A chronic expanding hematoma is an entity characterized by its persistence and increasing size for more than 1 month after the initial hemorrhage [108]. MR reveals a heterogeneous signal intensity on both T1- and T2-weighted images, with a peripheral rim of low signal intensity [6]. Although the absence or presence of contrast enhancement is often used to distinguish a hematoma or a hemorrhagic neoplasm, intralesional nodular enhancement pattern may be seen in chronic expanding hematoma [108].

Foreign bodies such as plastic, wood, glass, and silica may penetrate the soft tissues and produce an inflammatory reaction. Clinically, a foreign body reaction first appears as a painful soft tissue swelling, and after a quiescent period of weeks or months, the symptoms may reappear [175]. If not removed immediately, a foreign body can become encapsulated with fibrous tissue and form a granuloma. The presence of histiocytes and giant cells with a surrounding inflammatory reaction is useful in establishing the diagnosis.

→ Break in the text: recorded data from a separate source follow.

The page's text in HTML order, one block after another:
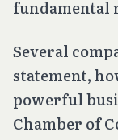
fundamental
Several
statement,
powerful
Chamber of
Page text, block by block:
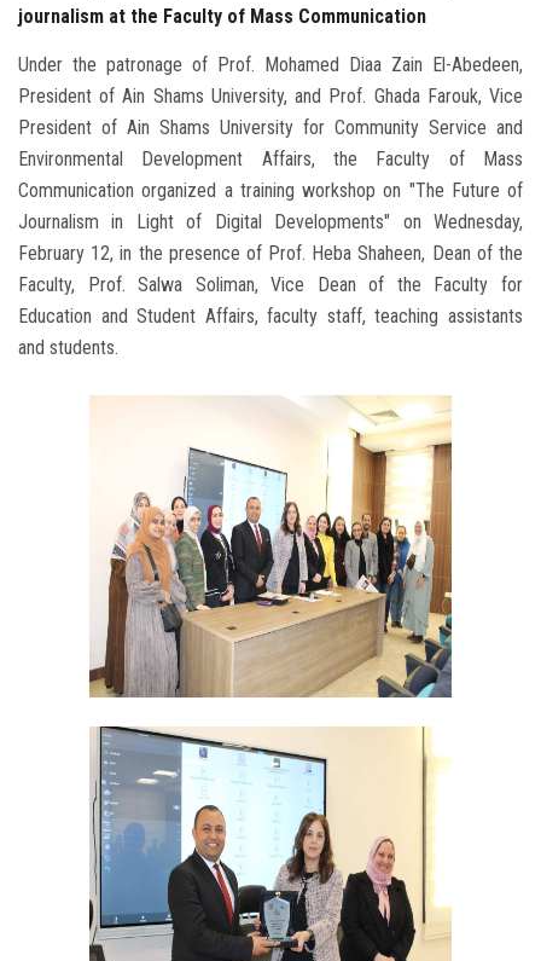
journalism at the Faculty of Mass Communication
Under the patronage of Prof. Mohamed Diaa Zain El-Abedeen,
President of Ain Shams University, and Prof. Ghada Farouk, Vice
President of Ain Shams University for Community Service and
Environmental Development Affairs, the Faculty of Mass
Communication organized a training workshop on "The Future of
Journalism in Light of Digital Developments" on Wednesday,
February 12, in the presence of Prof. Heba Shaheen, Dean of the
Faculty, Prof. Salwa Soliman, Vice Dean of the Faculty for
Education and Student Affairs, faculty staff, teaching assistants
and students.
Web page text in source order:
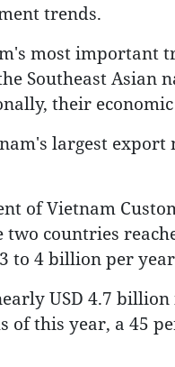
trends.
most
Southeast Asian
their
largest
of Vietnam
countries
to 4 billion per
USD 4.7
this year, a 45
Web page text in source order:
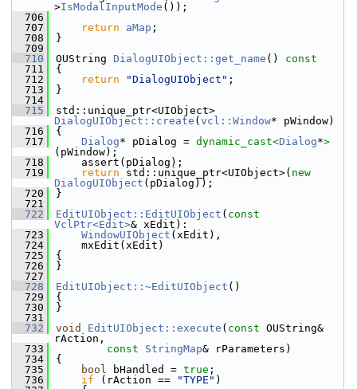
>IsModalInputMode ());
  706
  707
return aMap ;
  708
}
  709
  710
OUString DialogUIObject::get_name ()
const
  711
{
  712
return "DialogUIObject" ;
  713
}
  714
  715
DialogUIObject::create ( vcl::Window* pWindow)
  716
{
  717
Dialog* pDialog = dynamic_cast<Dialog*>
(pWindow);
  718
    assert(pDialog);
  719
return std::unique_ptr<UIObject>( new
DialogUIObject (pDialog));
  720
}
  721
  722
EditUIObject::EditUIObject ( const
VclPtr<Edit>& xEdit):
  723
WindowUIObject (xEdit),
  724
    mxEdit(xEdit)
  725
{
  726
}
  727
  728
EditUIObject::~EditUIObject ()
  729
{
  730
}
  731
  732
void EditUIObject::execute ( const OUString&
rAction,
  733
const StringMap& rParameters)
  734
{
  735
bool bHandled = true ;
  736
if (rAction == "TYPE" )
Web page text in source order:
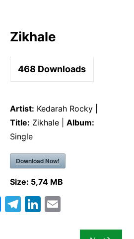
Zikhale
468 Downloads
Artist: Kedarah Rocky |
Title: Zikhale | Album:
Single
Download Now!
Size: 5,74 MB
M T Li E
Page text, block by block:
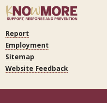
Report
Employment
Sitemap
Website Feedback
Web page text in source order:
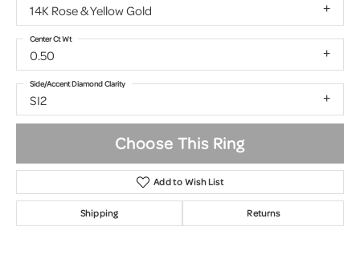
14K Rose & Yellow Gold
0.50
Center Ct Wt
SI2
Side/Accent Diamond Clarity
Choose This Ring
Add to Wish List
Shipping Returns
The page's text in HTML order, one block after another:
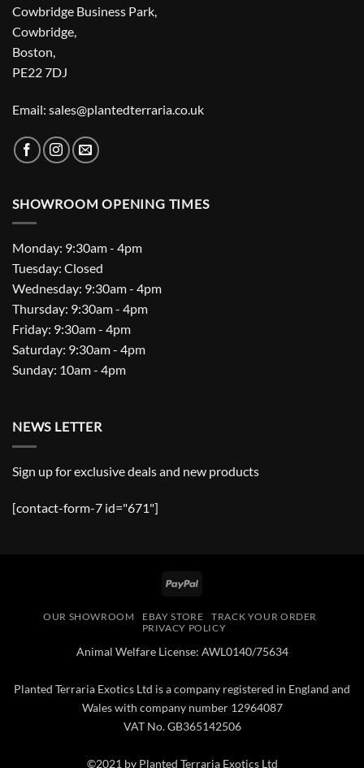
Cowbridge Business Park,
Cowbridge,
Boston,
PE22 7DJ
Email: sales@plantedterraria.co.uk
SHOWROOM OPENING TIMES
Monday: 9:30am - 4pm
Tuesday: Closed
Wednesday: 9:30am - 4pm
Thursday: 9:30am - 4pm
Friday: 9:30am - 4pm
Saturday: 9:30am - 4pm
Sunday: 10am - 4pm
NEWS LETTER
Sign up for exclusive deals and new products
[contact-form-7 id="671"]
PayPal
OUR SHOWROOM EBAY STORE
TRACK YOUR ORDER
PRIVACY POLICY
Animal Welfare License: AWL0140/75634
Planted Terraria Exotics Ltd is a company registered in England and
Wales with company number 12964087
VAT No. GB365142506
©2021 by Planted Terraria Exotics Ltd
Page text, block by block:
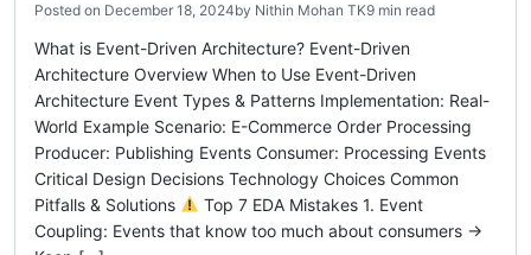
Posted on December 18, 2024by Nithin Mohan TK9 min read
What is Event-Driven Architecture? Event-Driven
Architecture Overview When to Use Event-Driven
Architecture Event Types & Patterns Implementation: Real-
World Example Scenario: E-Commerce Order Processing
Producer: Publishing Events Consumer: Processing Events
Critical Design Decisions Technology Choices Common
Pitfalls & Solutions
Top 7 EDA Mistakes 1. Event
Coupling: Events that know too much about consumers →
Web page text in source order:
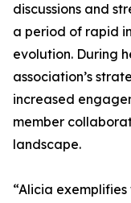
discussions and
a period of rapid
evolution. During
association’s
increased
member
landscape.
“Alicia
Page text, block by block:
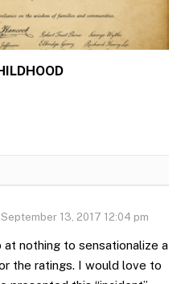
September 13, 2017 12:04 pm
nothing to sensationalize a
the ratings. I would love to
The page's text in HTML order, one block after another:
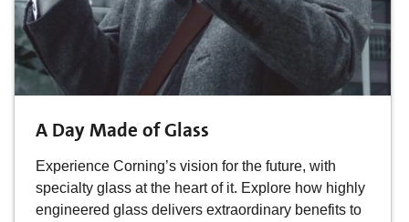
A Day Made of Glass
Experience Corning’s vision for the future, with
specialty glass at the heart of it. Explore how highly
engineered glass delivers extraordinary benefits to
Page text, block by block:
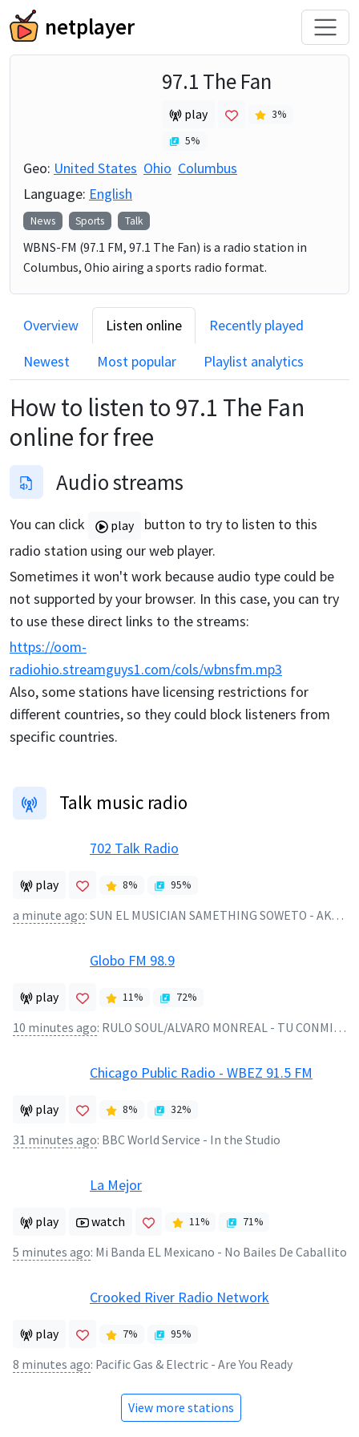
netplayer
97.1 The Fan
play 3%
5%
Geo: United States Ohio Columbus
Language: English
News Sports Talk
WBNS-FM (97.1 FM, 97.1 The Fan) is a radio station in
Columbus, Ohio airing a sports radio format.
Overview Listen online
Recently played
Newest
Most popular Playlist analytics
How to listen to 97.1 The Fan
online for free
Audio streams
You can click play
button to try to listen to this
radio station using our web player.
Sometimes it won't work because audio type could be
not supported by your browser. In this case, you can try
to use these direct links to the streams:
https://oom-
radiohio.streamguys1.com/cols/wbnsfm.mp3
Also, some stations have licensing restrictions for
different countries, so they could block listeners from
specific countries.
Talk music radio
702 Talk Radio
play 8% 95%
a minute ago: SUN EL MUSICIAN SAMETHING SOWETO - AKANAMALI
Globo FM 98.9
play 11% 72%
10 minutes ago: RULO SOUL/ALVARO MONREAL - TU CONMIGO TU SIN MI - 2026
Chicago Public Radio - WBEZ 91.5 FM
play 8% 32%
31 minutes ago: BBC World Service - In the Studio
La Mejor
play watch 11% 71%
5 minutes ago: Mi Banda EL Mexicano - No Bailes De Caballito
Crooked River Radio Network
play 7% 95%
8 minutes ago: Pacific Gas & Electric - Are You Ready
View more stations
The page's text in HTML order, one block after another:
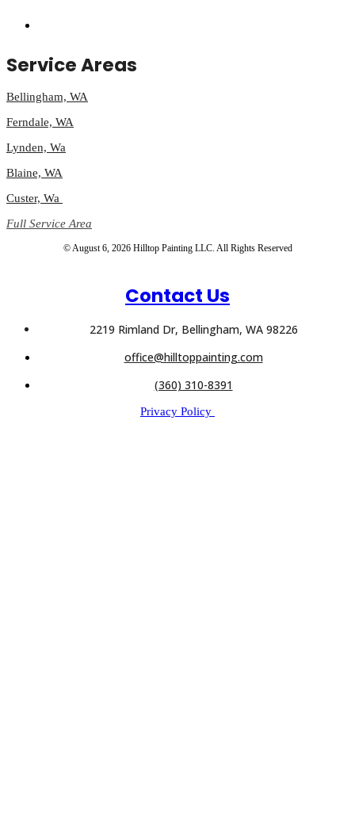
Service Areas
Bellingham, WA
Ferndale, WA
Lynden, Wa
Blaine, WA
Custer, Wa
Full Service Area
© August 6, 2026 Hilltop Painting LLC. All Rights Reserved
Contact Us
2219 Rimland Dr, Bellingham, WA 98226
office@hilltoppainting.com
(360) 310-8391
Privacy Policy
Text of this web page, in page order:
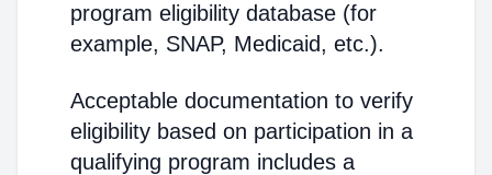
program eligibility database (for
example, SNAP, Medicaid, etc.).
Acceptable documentation to verify
eligibility based on participation in a
qualifying program includes a
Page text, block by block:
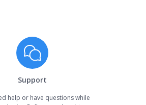
Support
help or have questions while
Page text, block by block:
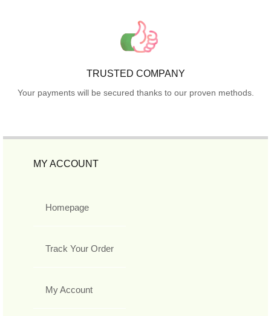
TRUSTED COMPANY
Your payments will be secured thanks to our proven methods.
MY ACCOUNT
Homepage
Track Your Order
My Account
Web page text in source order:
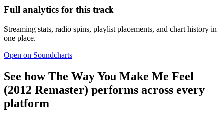
Full analytics for this track
Streaming stats, radio spins, playlist placements, and chart history in
one place.
Open on Soundcharts
See how The Way You Make Me Feel
(2012 Remaster) performs across every
platform
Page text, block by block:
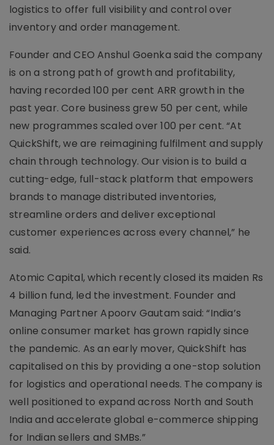
logistics to offer full visibility and control over
inventory and order management.
Founder and CEO Anshul Goenka said the company
is on a strong path of growth and profitability,
having recorded 100 per cent ARR growth in the
past year. Core business grew 50 per cent, while
new programmes scaled over 100 per cent. “At
QuickShift, we are reimagining fulfilment and supply
chain through technology. Our vision is to build a
cutting-edge, full-stack platform that empowers
brands to manage distributed inventories,
streamline orders and deliver exceptional
customer experiences across every channel,” he
said.
Atomic Capital, which recently closed its maiden Rs
4 billion fund, led the investment. Founder and
Managing Partner Apoorv Gautam said: “India’s
online consumer market has grown rapidly since
the pandemic. As an early mover, QuickShift has
capitalised on this by providing a one-stop solution
for logistics and operational needs. The company is
well positioned to expand across North and South
India and accelerate global e-commerce shipping
for Indian sellers and SMBs.”
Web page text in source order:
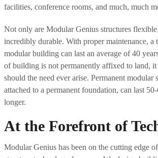
facilities, conference rooms, and much, much
Not only are Modular Genius structures
incredibly durable. With proper maintenance, a
modular building can last an average of 40
of building is not permanently affixed to land, it
should the need ever arise. Permanent modular
attached to a permanent foundation, can last
longer.
At the Forefront of
Modular Genius has been on the cutting edge
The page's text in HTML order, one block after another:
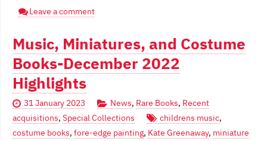
Leave a comment
Music, Miniatures, and Costume
Books-December 2022
Highlights
31 January 2023 News, Rare Books, Recent
acquisitions, Special Collections childrens music,
costume books, fore-edge painting, Kate Greenaway, miniature
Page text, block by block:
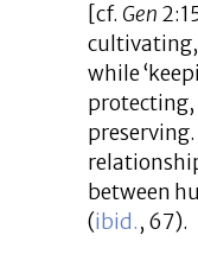
[cf. Gen
while
protecting,
between
(ibid., 67).
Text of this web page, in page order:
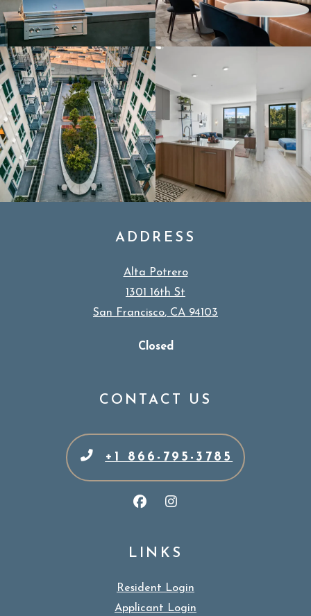
ADDRESS
Alta Potrero
1301 16th St
San Francisco, CA 94103
Closed
Detail Office Hours
CONTACT US
+1 866-795-3785
LINKS
Resident Login
Applicant Login
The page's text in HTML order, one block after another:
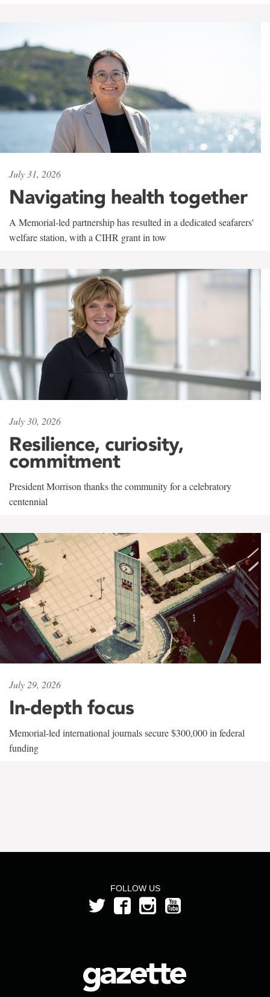
July 31, 2026
Navigating health together
A Memorial-led partnership has resulted in a dedicated seafarers'
welfare station, with a CIHR grant in tow
July 30, 2026
Resilience, curiosity,
commitment
President Morrison thanks the community for a celebratory
centennial
July 29, 2026
In-depth focus
Memorial-led international journals secure $300,000 in federal
funding
FOLLOW US
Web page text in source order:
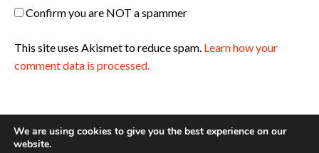
Confirm you are NOT a spammer
This site uses Akismet to reduce spam. Learn how your
comment data is processed.
We are using cookies to give you the best experience on our
website.
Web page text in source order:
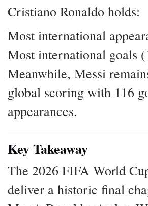
Cristiano Ronaldo holds:
Most international
Most international goals
Meanwhile, Messi
global scoring with 116
appearances.
Key Takeaway
The 2026 FIFA World
deliver a historic final

Different imaging methods have each their advantages and limitations in the evaluation of foreign bodies. Radio-opaque bodies can be demonstrated on conventional radiographs. When the lesion is in or near the bone, radiographs can show osteolytic and/or osteoblastic bone lesions [99, 159]. Since a positive history of penetrating trauma is not always obvious, and some lesions can be radiolucent, a foreign body reaction can be mistaken for a neoplasm [99, 159].

Ultrasound is a primary imaging tool when conventional radiographs fail in detecting the foreign object. Its use in the detection and guided retrieval of a suspected foreign body has been well established [29]. Ultrasound shows large differences in acoustic impedance between hyperechoic foreign bodies and hypoechoic surrounding inflammatory tissue (Fig. 21.27).

On MR imaging studies, the foreign body itself is usually low, due to the presence of few mobile protons in the commonly found foreign materials (glass, wood, metal, etc.) [85, 99, 124, 182]. However, dispersed oil droplets can induce a granulomatous reaction and present as subcutaneous or intramuscular soft tissue masses with high signal on T1-weighted images [101]. An intralesional fat-fluid level may be seen at the interface of fatty and necrotic components in case of injection granulomas in bodybuilders. The combination of the clinical history and the typical location at usual locations for injection (such as the shoulder and gluteus muscles) are the clues to the correct diagnosis of these pseudotumoral soft tissue masses [8, 185].